Review videos in Vietnam: A case of copyright infringement?

13 January 2021

Review videos in Vietnam: A case of copyright infringement?

Review videos on social media are the rage nowadays in Vietnam.

Review videos are movie reviews on video shown via different social media channels such as Facebook and YouTube. They feature scenes from the movie as the reviewer talks about the storyline.

A typical movie review it would seem; however, this one tells viewers the entire story including the film’s much-awaited parts and surprise elements. As reported in an article in VnExpress International, this may result in lost revenues for the film’s creators. Viewers of these videos may feel that the review has already “let them in” on the movie and decide not to go to the cinema and shell out money for the actual film screening.

Plus, certain footages may have been shown in the review video without obtaining permission from the filmmakers.

According to Yen Vu, executive and country manager of Rouse in Ho Chi Minh City, such acts constitute unauthorized reproduction, use and communication to the public of a cinematographic work in accordance with Article 28.6, Article 28.8 and 28.10 of Vietnam’s Intellectual Property Law. Cutting out movie shots, adding commentaries which reveal or mislead viewers about movie plots are also likely to violate moral rights of the authors in accordance with Article 28.5. 
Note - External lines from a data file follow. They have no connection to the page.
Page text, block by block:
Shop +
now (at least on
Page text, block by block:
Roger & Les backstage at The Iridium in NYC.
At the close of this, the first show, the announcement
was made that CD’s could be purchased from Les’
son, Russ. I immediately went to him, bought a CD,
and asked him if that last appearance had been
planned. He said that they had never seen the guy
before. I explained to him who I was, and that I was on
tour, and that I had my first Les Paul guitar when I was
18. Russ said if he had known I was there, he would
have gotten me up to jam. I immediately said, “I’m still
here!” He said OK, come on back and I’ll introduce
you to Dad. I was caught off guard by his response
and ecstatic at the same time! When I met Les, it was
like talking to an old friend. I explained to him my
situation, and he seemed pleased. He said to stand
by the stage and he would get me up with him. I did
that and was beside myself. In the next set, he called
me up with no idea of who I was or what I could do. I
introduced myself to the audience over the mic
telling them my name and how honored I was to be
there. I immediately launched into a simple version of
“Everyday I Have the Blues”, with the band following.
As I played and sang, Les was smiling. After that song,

“These acts are not qualified for any defense since they do not fall into any category of fair use under Article 25,” said Vu.

“The current IP Law provides that ‘reasonable recitation of published works without misrepresenting the authors' views for commentary or illustration purpose’ is a case in which permission and payment of royalties or remunerations are not required in accordance with Article 25.1.c of the IP Law,” said My Doan, senior associate at Hogan Lovells in Ho Chi Minh City. “However, ‘reasonable recitation must satisfy the following conditions: the recited parts aim merely to introduce, comment or clarify matters touched upon in his/her work and  the recited parts are not prejudicial to the copyright to the works used for recitation and suitable to the nature and characteristics of the type of work used for recitation according to Article 23 of Decree 22/2018/ND-CP.”
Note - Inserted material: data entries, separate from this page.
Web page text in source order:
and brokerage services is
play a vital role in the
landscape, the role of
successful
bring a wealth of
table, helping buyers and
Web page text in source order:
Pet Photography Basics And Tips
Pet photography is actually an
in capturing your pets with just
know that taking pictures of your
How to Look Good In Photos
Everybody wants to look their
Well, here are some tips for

The movie review videos may not meet these conditions as their recap of film plots and highlights exceed the aim of introduction, comment and clarification. They also have a negative effect on the normal exploitation of the original movies, said Doan.

According to the article, more than 80 websites have been found to violate Vietnam’s copyright law. Among them are Phimmoi, HDonline and Phimbathu.
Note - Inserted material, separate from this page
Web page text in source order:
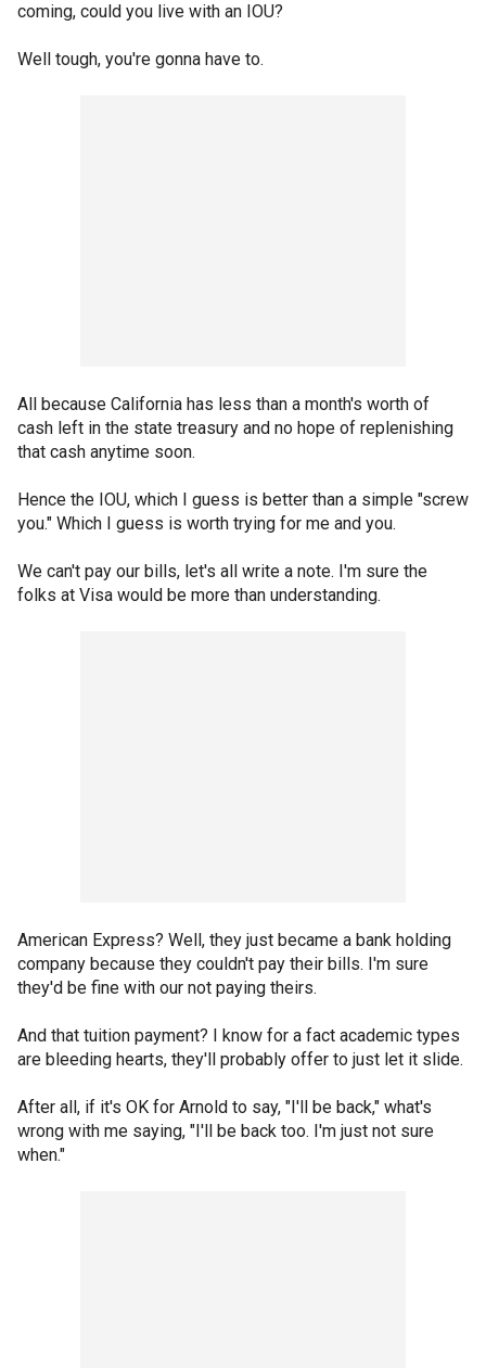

“In terms of policy, a clear distinction between slavish recapping content and creative analytical content should be drawn in regulating and applying fair use defense for movie reviews,” said Vu. “The second type has been increasingly seen in Vietnam, too.  Such reviews tend to contain scenes cut out from movies, but the excerpts are usually used for objective illustration, comparison, interpretation and evaluation of movies.  Compared to the first type of movie review, they are not simply a ‘summarized version’ of the movie itself. More importantly, the amount of excerpts appear to be reasonable.  This second type of review may enjoy the ‘reasonable quotation’ defense under Vietnam’s IP Law.”

However, Vu said that “reasonable quotation” needs to be clarified as there is no quantitative requirement to it.  Thus, it is too broad to interpret and apply in practice.

“In our view, the government is doing well in drawing the line between copyright protection and the exercise of movie/TV/content reviewing in Vietnam. In particular, regulations on ‘reasonable recitation’ are relatively clear and balanced between the right holders and the audience, including the movie reviewers,” said Doan. “That said, ‘reasonable recitation’ is obviously permitted but remedies are clearly provided for illegal review videos which do not satisfy prescribed conditions to be considered ‘reasonable recitation.’”

According to Vu, filmmakers whose copyright works have been infringed have two practical enforcement options:

  • Notice and takedown mechanism. An account repeatedly uploading Infringing videos may be permanently terminated.
  • Site-blocking, administrative sanctions and other administrative measures. 

“Although website blocking has only been implemented recently, it has produced positive results,” said Vu, “thanks to the active cooperation of the network providers.”